(Data records)
····················

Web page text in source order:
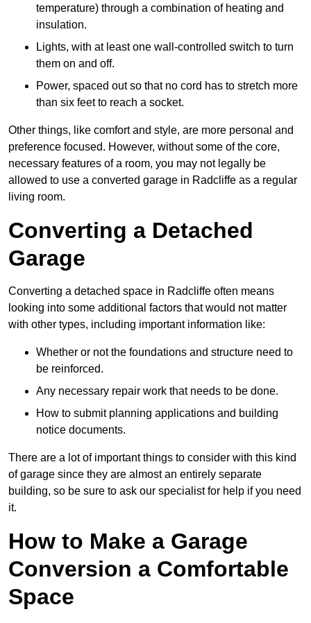
temperature) through a combination of heating and
insulation.
Lights, with at least one wall-controlled switch to turn
them on and off.
Power, spaced out so that no cord has to stretch more
than six feet to reach a socket.
Other things, like comfort and style, are more personal and
preference focused. However, without some of the core,
necessary features of a room, you may not legally be
allowed to use a converted garage in Radcliffe as a regular
living room.
Converting a Detached
Garage
Converting a detached space in Radcliffe often means
looking into some additional factors that would not matter
with other types, including important information like:
Whether or not the foundations and structure need to
be reinforced.
Any necessary repair work that needs to be done.
How to submit planning applications and building
notice documents.
There are a lot of important things to consider with this kind
of garage since they are almost an entirely separate
building, so be sure to ask our specialist for help if you need
it.
How to Make a Garage
Conversion a Comfortable
Space
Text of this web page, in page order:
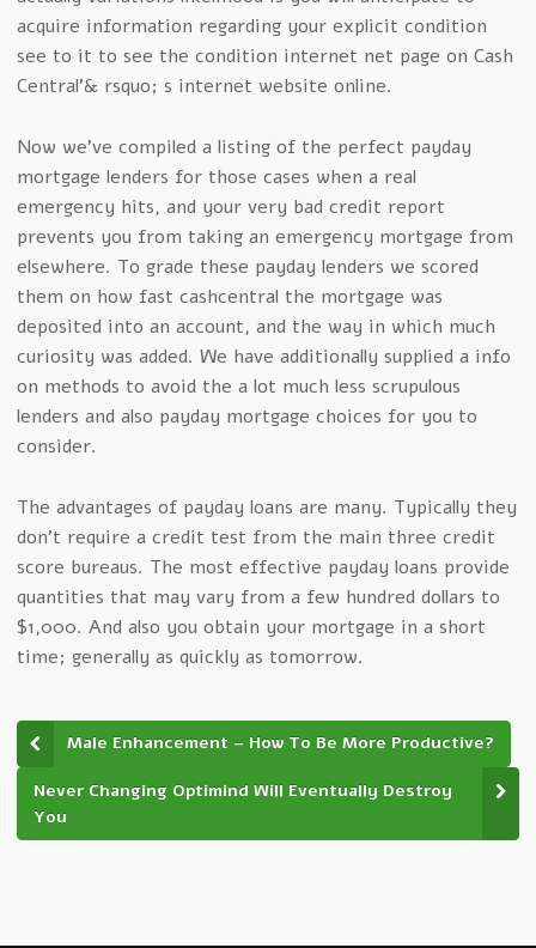
acquire information regarding your explicit condition
see to it to see the condition internet net page on Cash
Central’& rsquo; s internet website online.
Now we’ve compiled a listing of the perfect payday
mortgage lenders for those cases when a real
emergency hits, and your very bad credit report
prevents you from taking an emergency mortgage from
elsewhere. To grade these payday lenders we scored
them on how fast cashcentral the mortgage was
deposited into an account, and the way in which much
curiosity was added. We have additionally supplied a info
on methods to avoid the a lot much less scrupulous
lenders and also payday mortgage choices for you to
consider.
The advantages of payday loans are many. Typically they
don’t require a credit test from the main three credit
score bureaus. The most effective payday loans provide
quantities that may vary from a few hundred dollars to
$1,000. And also you obtain your mortgage in a short
time; generally as quickly as tomorrow.
Male Enhancement – How To Be More Productive?
Never Changing Optimind Will Eventually Destroy
You
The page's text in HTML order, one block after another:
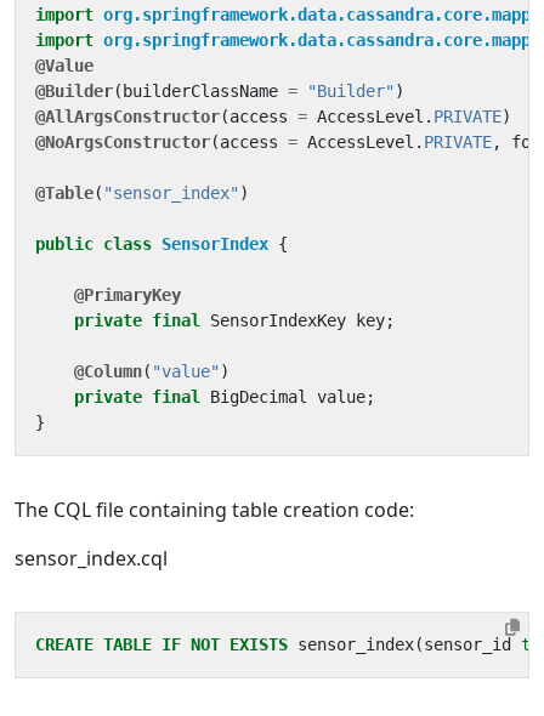
import
import
@Value
@Builder( builderClassName = "Builder" )
@AllArgsConstructor(access = AccessLevel . PRIVATE)
@NoArgsConstructor(access = AccessLevel . PRIVATE,
@Table( "sensor_index" )
public class SensorIndex {
@PrimaryKey
private final SensorIndexKey key;
@Column( "value" )
private final BigDecimal value;
}
The CQL file containing table creation code:
sensor_index.cql
CREATE TABLE IF NOT EXISTS sensor_index(sensor_id
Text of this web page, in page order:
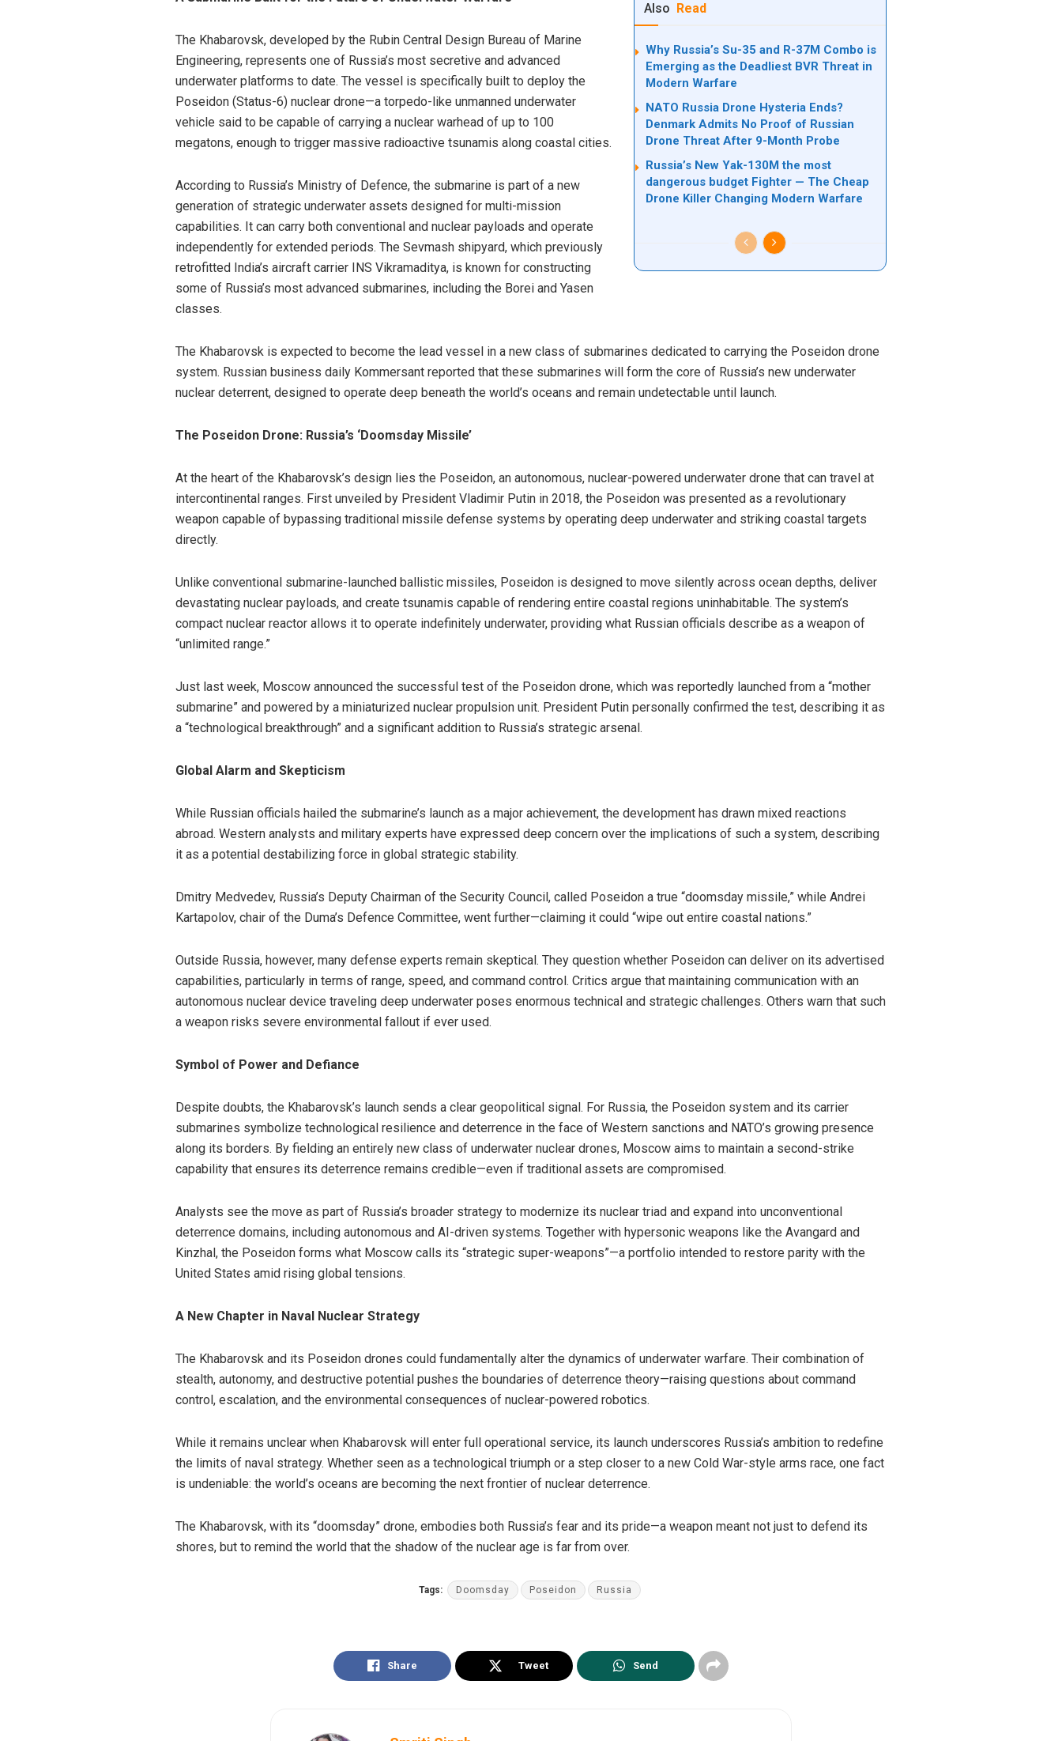
Also Read
Why Russia’s Su-35 and R-37M Combo is
Emerging as the Deadliest BVR Threat in
Modern Warfare
NATO Russia Drone Hysteria Ends?
Denmark Admits No Proof of Russian
Drone Threat After 9-Month Probe
Russia’s New Yak-130M the most
dangerous budget Fighter — The Cheap
Drone Killer Changing Modern Warfare
The Khabarovsk, developed by the Rubin Central Design Bureau of Marine
Engineering, represents one of Russia’s most secretive and advanced
underwater platforms to date. The vessel is specifically built to deploy the
Poseidon (Status-6) nuclear drone—a torpedo-like unmanned underwater
vehicle said to be capable of carrying a nuclear warhead of up to 100
megatons, enough to trigger massive radioactive tsunamis along coastal cities.
According to Russia’s Ministry of Defence, the submarine is part of a new
generation of strategic underwater assets designed for multi-mission
capabilities. It can carry both conventional and nuclear payloads and operate
independently for extended periods. The Sevmash shipyard, which previously
retrofitted India’s aircraft carrier INS Vikramaditya, is known for constructing
some of Russia’s most advanced submarines, including the Borei and Yasen
classes.
The Khabarovsk is expected to become the lead vessel in a new class of submarines dedicated to carrying the Poseidon drone
system. Russian business daily Kommersant reported that these submarines will form the core of Russia’s new underwater
nuclear deterrent, designed to operate deep beneath the world’s oceans and remain undetectable until launch.
The Poseidon Drone: Russia’s ‘Doomsday Missile’
At the heart of the Khabarovsk’s design lies the Poseidon, an autonomous, nuclear-powered underwater drone that can travel at
intercontinental ranges. First unveiled by President Vladimir Putin in 2018, the Poseidon was presented as a revolutionary
weapon capable of bypassing traditional missile defense systems by operating deep underwater and striking coastal targets
directly.
Unlike conventional submarine-launched ballistic missiles, Poseidon is designed to move silently across ocean depths, deliver
devastating nuclear payloads, and create tsunamis capable of rendering entire coastal regions uninhabitable. The system’s
compact nuclear reactor allows it to operate indefinitely underwater, providing what Russian officials describe as a weapon of
“unlimited range.”
Just last week, Moscow announced the successful test of the Poseidon drone, which was reportedly launched from a “mother
submarine” and powered by a miniaturized nuclear propulsion unit. President Putin personally confirmed the test, describing it as
a “technological breakthrough” and a significant addition to Russia’s strategic arsenal.
Global Alarm and Skepticism
While Russian officials hailed the submarine’s launch as a major achievement, the development has drawn mixed reactions
abroad. Western analysts and military experts have expressed deep concern over the implications of such a system, describing
it as a potential destabilizing force in global strategic stability.
Dmitry Medvedev, Russia’s Deputy Chairman of the Security Council, called Poseidon a true “doomsday missile,” while Andrei
Kartapolov, chair of the Duma’s Defence Committee, went further—claiming it could “wipe out entire coastal nations.”
Outside Russia, however, many defense experts remain skeptical. They question whether Poseidon can deliver on its advertised
capabilities, particularly in terms of range, speed, and command control. Critics argue that maintaining communication with an
autonomous nuclear device traveling deep underwater poses enormous technical and strategic challenges. Others warn that such
a weapon risks severe environmental fallout if ever used.
Symbol of Power and Defiance
Despite doubts, the Khabarovsk’s launch sends a clear geopolitical signal. For Russia, the Poseidon system and its carrier
submarines symbolize technological resilience and deterrence in the face of Western sanctions and NATO’s growing presence
along its borders. By fielding an entirely new class of underwater nuclear drones, Moscow aims to maintain a second-strike
capability that ensures its deterrence remains credible—even if traditional assets are compromised.
Analysts see the move as part of Russia’s broader strategy to modernize its nuclear triad and expand into unconventional
deterrence domains, including autonomous and AI-driven systems. Together with hypersonic weapons like the Avangard and
Kinzhal, the Poseidon forms what Moscow calls its “strategic super-weapons”—a portfolio intended to restore parity with the
United States amid rising global tensions.
A New Chapter in Naval Nuclear Strategy
The Khabarovsk and its Poseidon drones could fundamentally alter the dynamics of underwater warfare. Their combination of
stealth, autonomy, and destructive potential pushes the boundaries of deterrence theory—raising questions about command
control, escalation, and the environmental consequences of nuclear-powered robotics.
While it remains unclear when Khabarovsk will enter full operational service, its launch underscores Russia’s ambition to redefine
the limits of naval strategy. Whether seen as a technological triumph or a step closer to a new Cold War-style arms race, one fact
is undeniable: the world’s oceans are becoming the next frontier of nuclear deterrence.
The Khabarovsk, with its “doomsday” drone, embodies both Russia’s fear and its pride—a weapon meant not just to defend its
shores, but to remind the world that the shadow of the nuclear age is far from over.
Tags: Doomsday Poseidon Russia
Share Tweet Send
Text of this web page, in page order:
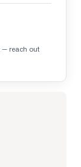
— reach out

····················

#### Work to be completed:
For every line above that includes the word "carrier", return the line.

#### Answer space:
retrofitted India’s aircraft carrier INS Vikramaditya, is known for constructing
Despite doubts, the Khabarovsk’s launch sends a clear geopolitical signal. For Russia, the Poseidon system and its carrier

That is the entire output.